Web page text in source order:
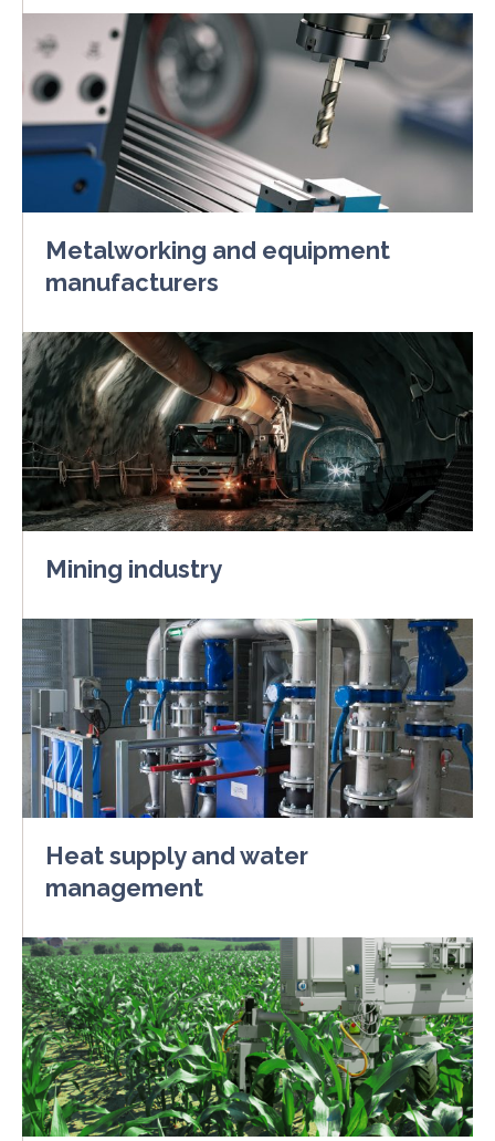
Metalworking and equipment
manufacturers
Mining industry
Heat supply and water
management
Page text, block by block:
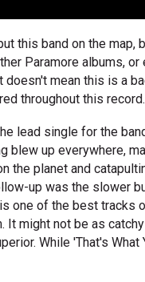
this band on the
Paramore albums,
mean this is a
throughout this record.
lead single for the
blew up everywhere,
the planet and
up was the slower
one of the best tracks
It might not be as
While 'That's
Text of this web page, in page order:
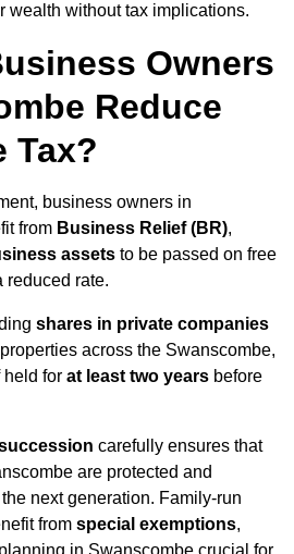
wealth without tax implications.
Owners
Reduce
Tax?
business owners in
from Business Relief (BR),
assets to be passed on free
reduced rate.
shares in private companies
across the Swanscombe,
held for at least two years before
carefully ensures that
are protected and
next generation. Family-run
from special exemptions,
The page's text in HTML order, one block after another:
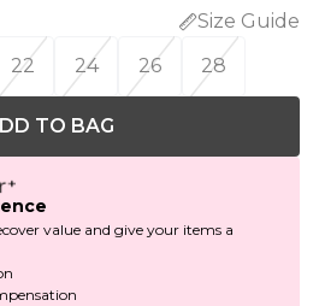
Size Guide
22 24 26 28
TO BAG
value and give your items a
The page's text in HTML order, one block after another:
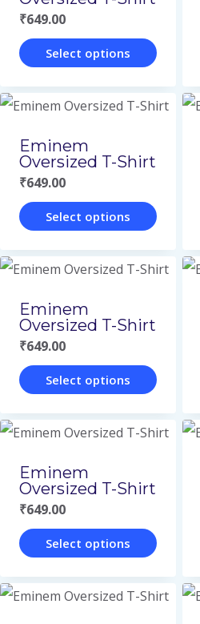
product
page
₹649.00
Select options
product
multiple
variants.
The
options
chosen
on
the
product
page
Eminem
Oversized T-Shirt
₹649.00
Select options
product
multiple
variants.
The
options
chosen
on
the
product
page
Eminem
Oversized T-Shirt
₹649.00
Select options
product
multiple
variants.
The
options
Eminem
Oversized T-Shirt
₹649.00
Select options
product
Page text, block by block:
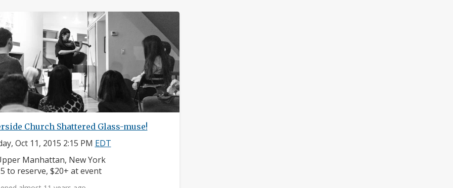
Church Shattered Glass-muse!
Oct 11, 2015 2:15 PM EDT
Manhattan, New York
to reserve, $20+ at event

================

What is being asked
In your reply, please set down exactly the lines from the one containing "Text of this" through the end of the records, with the pictures left out.

Response box
Text of this web page, in page order:
wealth without tax implications.
Owners
Reduce
Tax?
business owners in
from Business Relief (BR),
assets to be passed on free
reduced rate.
shares in private companies
across the Swanscombe,
held for at least two years before
carefully ensures that
are protected and
next generation. Family-run
from special exemptions,
The page's text in HTML order, one block after another:
Size Guide
22 24 26 28
TO BAG
value and give your items a
The page's text in HTML order, one block after another:
product
page
₹649.00
Select options
product
multiple
variants.
The
options
chosen
on
the
product
page
Eminem
Oversized T-Shirt
₹649.00
Select options
product
multiple
variants.
The
options
chosen
on
the
product
page
Eminem
Oversized T-Shirt
₹649.00
Select options
product
multiple
variants.
The
options
Eminem
Oversized T-Shirt
₹649.00
Select options
product
Page text, block by block:
Church Shattered Glass-muse!
Oct 11, 2015 2:15 PM EDT
Manhattan, New York
to reserve, $20+ at event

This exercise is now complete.